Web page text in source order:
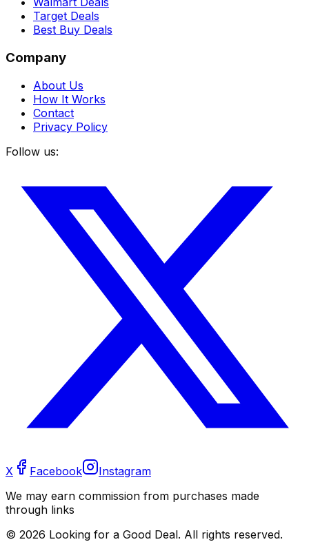
Target Deals
Best Buy Deals
Company
About Us
How It Works
Contact
Privacy Policy
Follow us:
X Facebook
Instagram
We may earn commission from purchases made
through links
© 2026 Looking for a Good Deal. All rights reserved.
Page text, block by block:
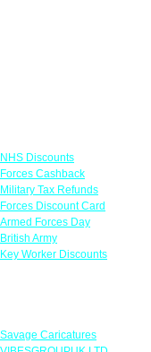
NHS Discounts
Forces Cashback
Military Tax Refunds
Forces Discount Card
Armed Forces Day
British Army
Key Worker Discounts
Savage Caricatures
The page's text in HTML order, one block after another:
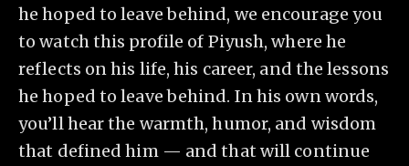
he hoped to leave behind, we encourage you
to watch this profile of Piyush, where he
reflects on his life, his career, and the lessons
he hoped to leave behind. In his own words,
you’ll hear the warmth, humor, and wisdom
that defined him — and that will continue
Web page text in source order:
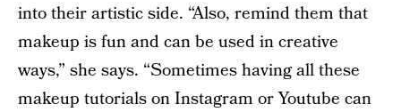
into their artistic side. “Also, remind them that
makeup is fun and can be used in creative
ways,” she says. “Sometimes having all these
makeup tutorials on Instagram or Youtube can
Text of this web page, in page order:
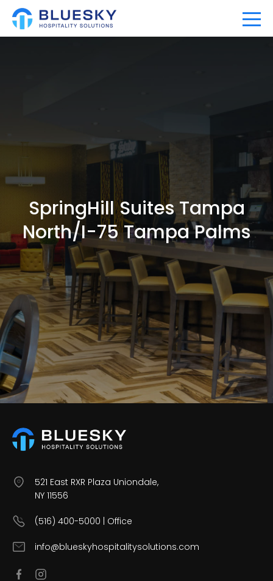
Our Portfolio
Expertise
Community
Careers
Contact Us
SpringHill Suites Tampa
North/I-75 Tampa Palms
521 East RXR Plaza Uniondale,
NY 11556
(516) 400-5000 | Office
info@blueskyhospitalitysolutions.com
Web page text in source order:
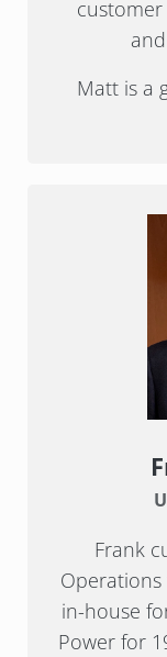
Matt is a
Frank
Operations
in-house
Power for
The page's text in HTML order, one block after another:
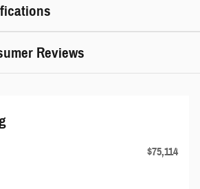
Reviews
$75,114
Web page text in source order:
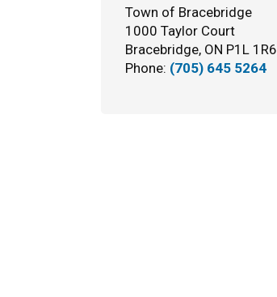
Town of Bracebridge
1000 Taylor Court
Bracebridge, ON P1L 1R6
Phone: (705) 645 5264
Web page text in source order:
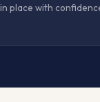
place with

Problem requirements:
What's needed is an exact retyping of the records, pictures excluded.

Result:
Web page text in source order:
Target Deals
Best Buy Deals
Company
About Us
How It Works
Contact
Privacy Policy
Follow us:
X Facebook
Instagram
We may earn commission from purchases made
through links
© 2026 Looking for a Good Deal. All rights reserved.
Page text, block by block:
NHS Discounts
Forces Cashback
Military Tax Refunds
Forces Discount Card
Armed Forces Day
British Army
Key Worker Discounts
Savage Caricatures
The page's text in HTML order, one block after another:
he hoped to leave behind, we encourage you
to watch this profile of Piyush, where he
reflects on his life, his career, and the lessons
he hoped to leave behind. In his own words,
you’ll hear the warmth, humor, and wisdom
that defined him — and that will continue
Web page text in source order:
into their artistic side. “Also, remind them that
makeup is fun and can be used in creative
ways,” she says. “Sometimes having all these
makeup tutorials on Instagram or Youtube can
Text of this web page, in page order:
Our Portfolio
Expertise
Community
Careers
Contact Us
SpringHill Suites Tampa
North/I-75 Tampa Palms
521 East RXR Plaza Uniondale,
NY 11556
(516) 400-5000 | Office
info@blueskyhospitalitysolutions.com
Web page text in source order:
Matt is a
Frank
Operations
in-house
Power for
The page's text in HTML order, one block after another:
Reviews
$75,114
Web page text in source order:
Town of Bracebridge
1000 Taylor Court
Bracebridge, ON P1L 1R6
Phone: (705) 645 5264
Web page text in source order:
place with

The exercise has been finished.